### WORK TO COMPLETE
Repeat every entry word for word. Images do not belong in the copy.

*** DATASET EXTRACT ***

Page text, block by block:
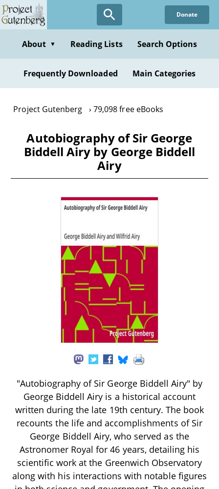
Skip
to
content
Donate
About ▼ Reading Lists Search Options
Frequently Downloaded Main Categories
Project Gutenberg 79,098 free eBooks
Autobiography of Sir George
Biddell Airy by George Biddell
Airy
"Autobiography of Sir George Biddell Airy" by
George Biddell Airy is a historical account
written during the late 19th century. The book
recounts the life and accomplishments of Sir
George Biddell Airy, who served as the
Astronomer Royal for 46 years, detailing his
scientific work at the Greenwich Observatory
along with his interactions with notable figures
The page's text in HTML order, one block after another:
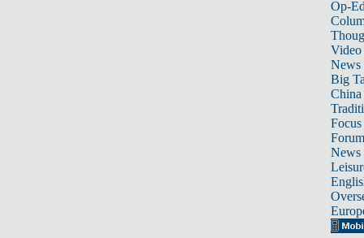
Op-
Video
News
Big
Focus
Forum
News
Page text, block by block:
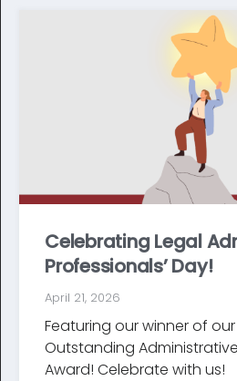
Celebrating Legal
Professionals’ Day!
April 21, 2026
Featuring our winner of
Outstanding
Award! Celebrate with us!
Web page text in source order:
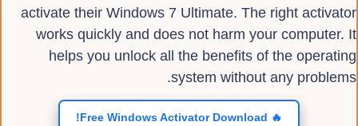
activate their Windows 7 Ultimate. The right activator
works quickly and does not harm your computer. It
helps you unlock all the benefits of the operating
system without any problems.
🔥 Free Windows Activator Download!

*** End of DATASET EXTRACT ***

### OUTPUT FOR THIS TASK
Page text, block by block:
Skip
to
content
Donate
About ▼ Reading Lists Search Options
Frequently Downloaded Main Categories
Project Gutenberg 79,098 free eBooks
Autobiography of Sir George
Biddell Airy by George Biddell
Airy
"Autobiography of Sir George Biddell Airy" by
George Biddell Airy is a historical account
written during the late 19th century. The book
recounts the life and accomplishments of Sir
George Biddell Airy, who served as the
Astronomer Royal for 46 years, detailing his
scientific work at the Greenwich Observatory
along with his interactions with notable figures
The page's text in HTML order, one block after another:
Op-
Video
News
Big
Focus
Forum
News
Page text, block by block:
Celebrating Legal
Professionals’ Day!
April 21, 2026
Featuring our winner of
Outstanding
Award! Celebrate with us!
Web page text in source order:
activate their Windows 7 Ultimate. The right activator
works quickly and does not harm your computer. It
helps you unlock all the benefits of the operating
system without any problems.
🔥 Free Windows Activator Download!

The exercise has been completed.